The effect of temperature and strain rate on the true stress-logarithmic strain curves for the Mg-Re alloy is shown in Figure 2. The temperature ranges from 250 °C to 450 °C while the strain rate ranges from 5 × 10⁻⁴ s⁻¹ to 1 × 10⁻² s⁻¹. The alloy has been found to exhibit obvious superplastic deformation with an elongation of 1276.3% (a true strain of 2.47) at 400 °C under a strain rate of 1 × 10⁻³ s⁻¹. Thus, it can be concluded that the Mg-Re alloy exhibits superplastic-like large elongation. The flow stress decreases with increasing temperatures, and the material exhibits flow softening behavior after the flow stress peaks. The flow stress increases with increasing strain rates ranging from 1 × 10⁻³ s⁻¹ to 1 × 10⁻² s⁻¹. It is worth noting that the elongation of the specimens at 0.0005 s⁻¹ is low than that at 0.001 s⁻¹, which might attribute to the oxidation at a slow stain rate. The material also experiences a positive strain rate sensitivity, which can be described by a power-law [17]:

$$\sigma =K{\dot{\epsilon }}^m$$

(1)

where m is the strain sensitivity coefficient indicated the effect of strain rate on the flow stress. K is the material constant related to the deformation temperature and the microstructure. Equation (1) was taken for the logarithms, and then it was expressed as:

$$ln\sigma =lnK+mln\dot{\epsilon }$$

(2)

For Equation (2), after being differential, the equation for m can be obtained as:

$$m=\frac{\partial ln\sigma }{\partial ln\dot{\epsilon }}$$

(3)

The data obtained by the tensile test are nominal stress-strain curves. In order to accurately analyze the test results, it is necessary to convert the curves into true stress-logarithmic strain curves, and the conversion formulas are as follows:

$$\sigma =\frac{F}{A}=\frac{F}{A_0}\left(1+\frac{\Delta l}{l_0}\right)$$

(4)

$$\mathsf{\epsilon }=\ln \left(\frac{l}{l_0}\right)=\ln \left(1+\frac{\Delta l}{l_0}\right)$$

(5)

where σ is the true stress, ε is the true strain, F is the loading stress, A₀ is the initial cross-sectional area, ∆l is the deformation of tensile specimens, and l₀ is the standard distance of specimens.

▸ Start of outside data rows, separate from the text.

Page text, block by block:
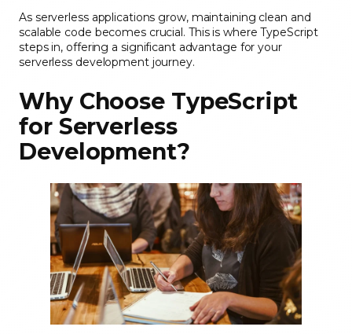
As serverless applications grow, maintaining clean and
scalable code becomes crucial. This is where TypeScript
steps in, offering a significant advantage for your
serverless development journey.
Why Choose TypeScript
for Serverless
Development?
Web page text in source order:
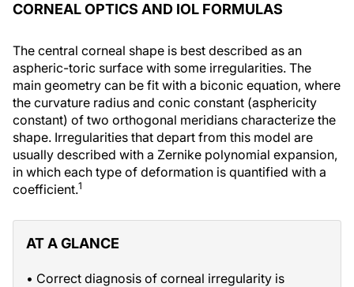
CORNEAL OPTICS AND IOL FORMULAS
The central corneal shape is best described as an
aspheric-toric surface with some irregularities. The
main geometry can be fit with a biconic equation, where
the curvature radius and conic constant (asphericity
constant) of two orthogonal meridians characterize the
shape. Irregularities that depart from this model are
usually described with a Zernike polynomial expansion,
in which each type of deformation is quantified with a
coefficient.1
AT A GLANCE
• Correct diagnosis of corneal irregularity is
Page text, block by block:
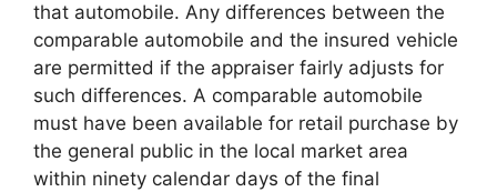
that automobile. Any differences between the
comparable automobile and the insured vehicle
are permitted if the appraiser fairly adjusts for
such differences. A comparable automobile
must have been available for retail purchase by
the general public in the local market area
within ninety calendar days of the final
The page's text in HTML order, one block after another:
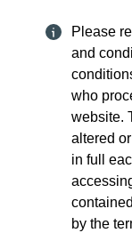
Please
and
who
website.
altered
in full
by the
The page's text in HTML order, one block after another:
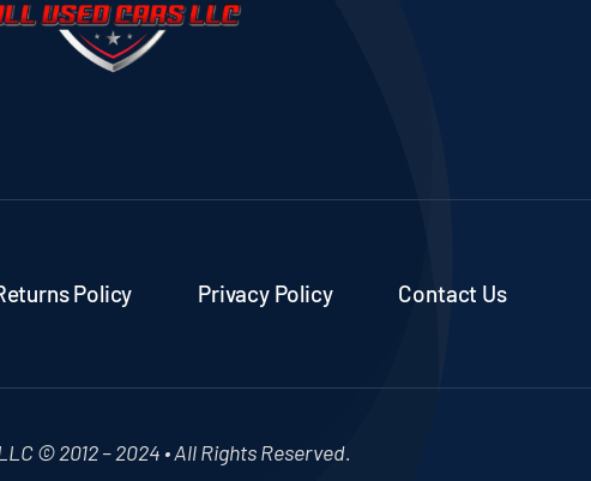
Policy Privacy Policy Contact Us
© 2012 – 2024 • All Rights Reserved.
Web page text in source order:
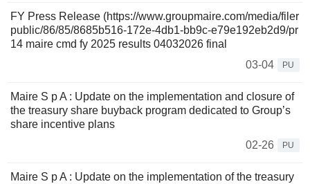
FY Press Release (https://www.groupmaire.com/media/filer
public/86/85/8685b516-172e-4db1-bb9c-e79e192eb2d9/pr
14 maire cmd fy 2025 results 04032026 final
03-04
PU
Maire S p A : Update on the implementation and closure of
the treasury share buyback program dedicated to Group’s
share incentive plans
02-26
PU
Maire S p A : Update on the implementation of the treasury
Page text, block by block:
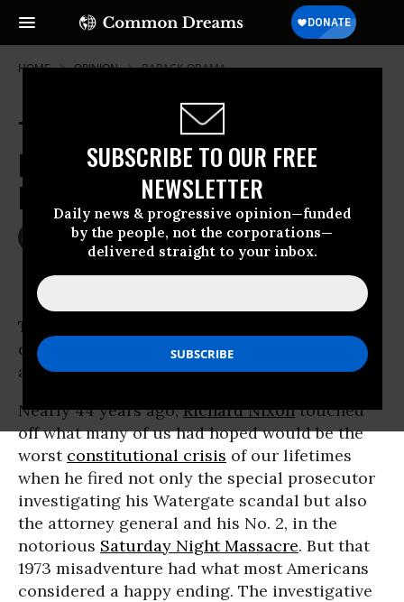
SUBSCRIBE TO OUR FREE
NEWSLETTER
Daily news & progressive opinion—funded
by the people, not the corporations—
delivered straight to your inbox.
HOME OPINION BARACK-OBAMA
Trump's Tuesday Night Massacre
Puts U.S. on 'Banana Republic'
Brink
WILL BUNCH
May 10, 2017
The Philadelphia Inquirer
The Tuesday Night Massacre doesn’t have
quite the right ring, but then the sequel is
almost never as satisfying as the original.
Nearly 44 years ago,Richard Nixontouched
off what many of us had hoped would be the
worst constitutional crisis of our lifetimes
when he fired not only the special prosecutor
investigating his Watergate scandal but also
the attorney general and his No. 2, in the
notorious Saturday Night Massacre. But that
1973 misadventure had what most Americans
considered a happy ending. The investigative
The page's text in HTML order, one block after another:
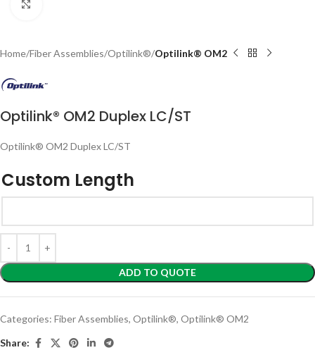
Home Fiber Assemblies Optilink® Optilink® OM2
Optilink® OM2 Duplex LC/ST
Optilink® OM2 Duplex LC/ST
Custom Length
ADD TO QUOTE
Categories: Fiber Assemblies, Optilink®, Optilink® OM2
Share:
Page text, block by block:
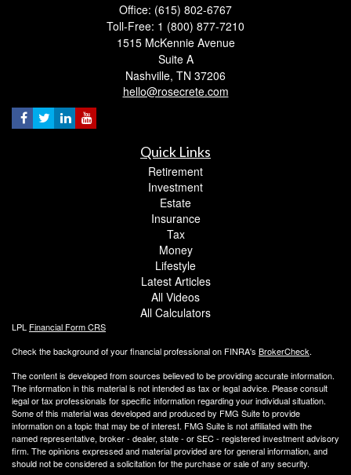
Office: (615) 802-6767
Toll-Free: 1 (800) 877-7210
1515 McKennie Avenue
Suite A
Nashville, TN 37206
hello@rosecrete.com
Quick Links
Retirement
Investment
Estate
Insurance
Tax
Money
Lifestyle
Latest Articles
All Videos
All Calculators
LPL Financial Form CRS
Check the background of your financial professional on FINRA's BrokerCheck.
The content is developed from sources believed to be providing accurate information.
The information in this material is not intended as tax or legal advice. Please consult
legal or tax professionals for specific information regarding your individual situation.
Some of this material was developed and produced by FMG Suite to provide
information on a topic that may be of interest. FMG Suite is not affiliated with the
named representative, broker - dealer, state - or SEC - registered investment advisory
firm. The opinions expressed and material provided are for general information, and
should not be considered a solicitation for the purchase or sale of any security.

Figure 3a shows the true stress-logarithmic strain responses under different strain rates at 400 °C. The flow stress is cited as the logarithmic stress at the true strain of 0.25, where the material is in a relatively stable deformation stage. The strain rate sensitivity exponent m can be determined from the logarithm of tensile stress versus logarithmic strain rates, as shown in Figure 3b. The value of m is calculated to be 0.51, K is estimated to be 1038.03 MPa·s on account of the flow stress curves at 400 °C with different strain rates. Hidetoshi Somekawa [18] summarized that the flow stress of the extruded AZ31 alloy has little strain rate dependence, and the m-values are ~0.01. Besides, the m-values of Mg-Bi alloys are calculated to be 0.22–0.30. The obtained m-values in the present alloys are 0.51, grain-boundary sliding is known to be the rate-controlling mechanism [19]. Thus, the material in this paper could be applied to the SPF process.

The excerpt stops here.